1. sysctl dev.hdac.0.polling=1
2, sysctl hw.snd.default_unit (https://forums.freebsd.org/threads/no-sound-in-freebsd.69898/)


----------



## sidetone (May 21, 2022)

So the sound works when you set the default to another output.

On an older FreeBSD for Radeon, there was a way to set it audio out on HDMI. Someone pointed it out in these forums. However, that directory isn't there on mine now, when newer drivers are available.

Obsolete instructions:


> Edit the line "int radeon_audio" in /usr/src/sys/dev/drm2/radeon/radeon_drv.c to:
> `int radeon_audio=1`
> 
> After this, rebuild the modules only or whole kernel as typical:
> `/usr/src/sys/modules/drm2/make clean; make; make install`


Yours is an Intel, so it would have varied. Also, then, it changed the TV mode after the recompile, and I had to use the TV remote to switch it from zooming in to be the correct dimension. There's these older threads: Thread radeon-hdmi-audio-supported.50950, Thread no-audio-with-intel-kabylake-hdmi.66757.

Though in the newer driver a lot of these files are put into the same places. In FreeBSD 13.1, with the newer drivers installed, there's two files with "audio" (`grep`) in /usr/src/sys/dev/drm2/: drm_srtc_helper.c and drm_edid.c. These would be different as they don't have "int" next to this like in the older example. Perhaps there's a way to set the audio on now, without making an adjustment to the code and recompiling.

I'm curious about mode-setting as described in drm-kms(7) and drm(7).

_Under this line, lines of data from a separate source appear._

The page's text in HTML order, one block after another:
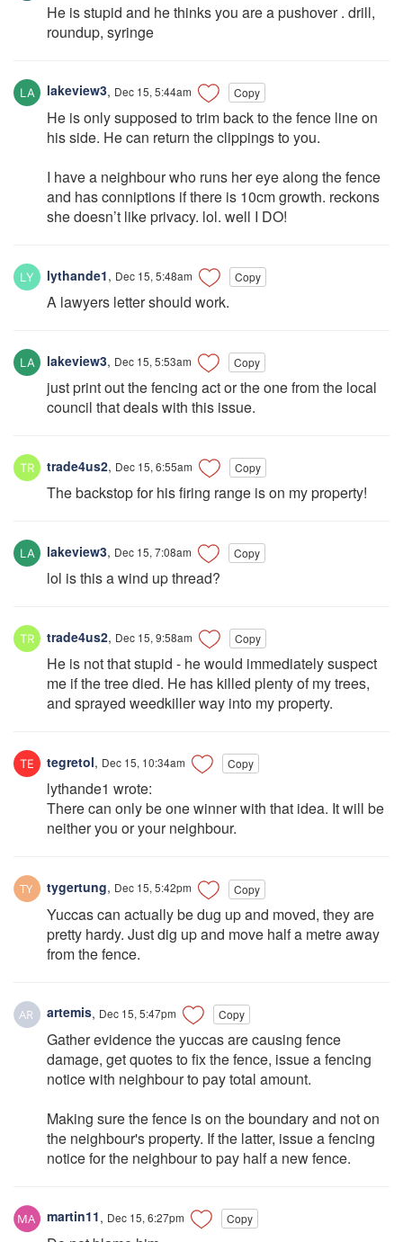
He is stupid and he thinks you are a pushover . drill,
roundup, syringe
lakeview3, Dec 15, 5:44am Copy
He is only supposed to trim back to the fence line on
his side. He can return the clippings to you.
I have a neighbour who runs her eye along the fence
and has conniptions if there is 10cm growth. reckons
she doesn’t like privacy. lol. well I DO!
lythande1, Dec 15, 5:48am Copy
A lawyers letter should work.
lakeview3, Dec 15, 5:53am Copy
just print out the fencing act or the one from the local
council that deals with this issue.
trade4us2, Dec 15, 6:55am Copy
The backstop for his firing range is on my property!
lakeview3, Dec 15, 7:08am Copy
lol is this a wind up thread?
trade4us2, Dec 15, 9:58am Copy
He is not that stupid - he would immediately suspect
me if the tree died. He has killed plenty of my trees,
and sprayed weedkiller way into my property.
tegretol, Dec 15, 10:34am Copy
lythande1 wrote:
There can only be one winner with that idea. It will be
neither you or your neighbour.
tygertung, Dec 15, 5:42pm Copy
Yuccas can actually be dug up and moved, they are
pretty hardy. Just dig up and move half a metre away
from the fence.
artemis, Dec 15, 5:47pm Copy
Gather evidence the yuccas are causing fence
damage, get quotes to fix the fence, issue a fencing
notice with neighbour to pay total amount.
Making sure the fence is on the boundary and not on
the neighbour's property. If the latter, issue a fencing
notice for the neighbour to pay half a new fence.
martin11, Dec 15, 6:27pm Copy

Also, `grep -i audio /boot/modules/*ko` shows matches in those binary files. It may take assistance from someone who knows these drivers to enable audio on HDMI.


----------



## SirDice (May 23, 2022)

jisuchoi01 said:


> FreeBSD 13.0-RC3.


That's a release candidate of 13.0-RELEASE, it expired a long time ago. Even the full 13.0-RELEASE is now considered EoL as 13.1-RELEASE was recently released. Upgrade your system to 13.1-RELEASE, then see if the issue is fixed or not.









						Topics about unsupported FreeBSD versions
					

The FreeBSD Forums cater primarily to end-users and systems administrators. As such, the Forums focus almost exclusively on FreeBSD versions that are officially supported according to the official FreeBSD website. Since resources are scarce, the FreeBSD Forums strongly suggest that anyone asking...




					forums.freebsd.org


----------



## grahamperrin@ (May 24, 2022)

SirDice said:


> 13.0-RELEASE is now considered EoL



Not quite. It's expected to live for at least three more months: <https://www.freebsd.org/security/#sup>.


----------



## SirDice (May 24, 2022)

grahamperrin said:


> Not quite. It's expected to live for at least three more months


It's effectively EoL, bugs aren't going to be fixed. Issues with it aren't going to be resolved. You will be told to upgrade first.


----------